BY JAMES A. MONTGOMERY

Professor of Hebrew and Aramaic

There are three factors in a production of historical art which, if found in combination, make it of supreme interest. First, there is the worth of the field studied, if this be to any degree adequately honored by the historian. Secondly, there is the representative character of the historian, whether he be qualified to speak for his people and age. This element may indeed transcend the first in its value of reflecting the genius of the race or the spirit of the times. And thirdly, there is the personal element, in case the author is well known, and especially if he makes himself known through the course of his writing. This factor makes the history an autobiography, probably the most important kind of history. It enables us not merely to hear the story told but to know the story teller, so that knowing him we can the better criticize his art, while, what is still more impressive, the charm of a human life resuscitates the bones of a buried history.

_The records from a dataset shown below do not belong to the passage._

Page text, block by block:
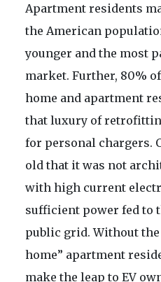
Apartment residents
the American
younger and the most
market. Further, 80%
home and apartment
that luxury of
for personal chargers.
old that it was not
with high current
sufficient power fed to
public grid. Without
home” apartment
make the leap to EV
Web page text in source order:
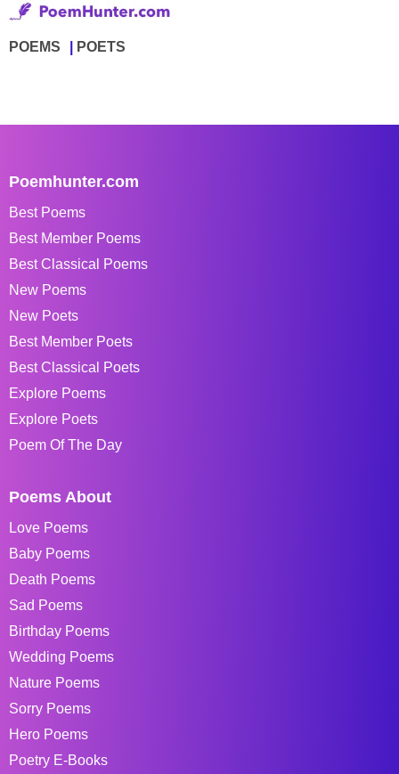
POEMS POETS
Poemhunter.com
Best Poems
Best Member Poems
Best Classical Poems
New Poems
New Poets
Best Member Poets
Best Classical Poets
Explore Poems
Explore Poets
Poem Of The Day
Poems About
Love Poems
Baby Poems
Death Poems
Sad Poems
Birthday Poems
Wedding Poems
Nature Poems
Sorry Poems
Hero Poems
Poetry E-Books
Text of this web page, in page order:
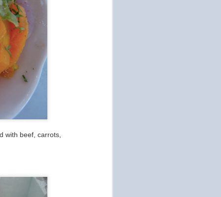
with beef, carrots,
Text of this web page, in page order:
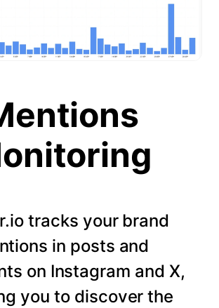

All these factors are contained in the historical work of Flavius Josephus, even if they have not always been diagnosed. His worth as a historian has been amply studied, appreciated or depreciated. In matter of fact he is our sole continuous authority for the two most momentous centuries of Judaism. But even if his worth is discounted, he stands forth as the one orthodox Jew of the first Christian century whose life we know at length. He was a foremost actor in the stirring and tragic times which his pen describes. He had the learning and the traditions of his race and religion at his command. He is the one Jew who attempted such a monumental work as he accomplished in the field of history until we reach the nineteenth century. And he wrote it when he saw the curtain fall upon

Israel's greatest tragedy. A man in his personality, a diplomatist and soldier of distinction, a scholar and a student of Jewish learning and a dilettante of the world's literature, a representative of his people's religious genius, he was uniquely qualified to speak the mind of that people at the moment it was passing into the age when it lost its historic consciousness. Joseph the son of Matthias (his cognomen would then be Ben Mattai) was born in Jerusalem A. D. 37, the year in which Saul of Tarsus became a Christian. He was of priestly stock, of the first order, and was descended through marriage from John Hyrcanus, the great Hasmonæan king, and no little proud was he of his high lineage. He had a thorough Rabbinic learning, and boasts conceitedly how when a young man his advice on matters of the Law was sought by the doctors. Between the years of sixteen and nineteen he cultivated the delights of religious experience and tried out the different schools of his religion, the Pharisees, Sadducees and Essenes, and also spent a novitiate with an ascetic hermit. As a result of this comparative quest he became a convinced Pharisee, although his early experiences enabled him always to look with sympathy and impartiality upon the varieties of Judaism. At twenty-six he went on a semi-diplomatic voyage to Rome to obtain the release of a captive cousin priest, experiencing shipwreck on the way in the Adriatic Sea, gained the favor of the notorious Poppæa, wife of Nero, the patroness of the Jews and returned home successful. In 66 the Jewish revolt broke out, and, outraged by the indignities to which the Jews had long been subjected by profligate and inhuman governors, he appears to have thrown himself wholeheartedly into the cause. He was made the general of the Jewish forces in Galilee, and while we have only his word for it, there is no reason to doubt that he acted with both prudence and great courage. He had to contend not only with the wellnigh invincible Romans but also with the miserable factions and jealousies among his own people, and apparently acquitted himself with success. In the following year the city Jotopata, which he was defending, fell after a gruelling siege and he escaped from a suicide compact

with a few survivors hidden with him in a cave only by some astute practice on his part. He finally surrendered himself to the Romans, and was brought before Vespasian, whose favor he gained by prophesying to him his coming imperium. Upon its accomplishment two years later the new emperor gave him his liberty. In gratitude for the boon Joseph assumed the family name of the new dynasty, becoming Flavius just as Saul assumed the name of his patron Paul. He went off with Vespasian to Alexandria, but was summoned back to Palestine by the emperor's son Titus, who was proceeding to invest the city of Jerusalem. He doubtless desired to use Josephus as a diplomatic agent with the rebels, for he was fully aware of the military job before him. Josephus was present throughout at the siege, did what was in his power in counsel to the defenders to surrender, and witnessed its awful fall. Of this soulracking scene Josephus is our sole witness, for the tragedy entered into his soul, while the mute but eloquent witness to it in stone is the Arch of Titus in Rome. He then went with Titus to Rome, was assigned quarters in one of the imperial palaces by Vespasian, receiving also Roman citizenship, a pension, and estates in Palestine. Here he lived in ease and occupied with literary labors until his death, which occurred early in the second century. He was married four times and two of his wives he divorced. His life, if not a long one, was certainly full of variety and adventure.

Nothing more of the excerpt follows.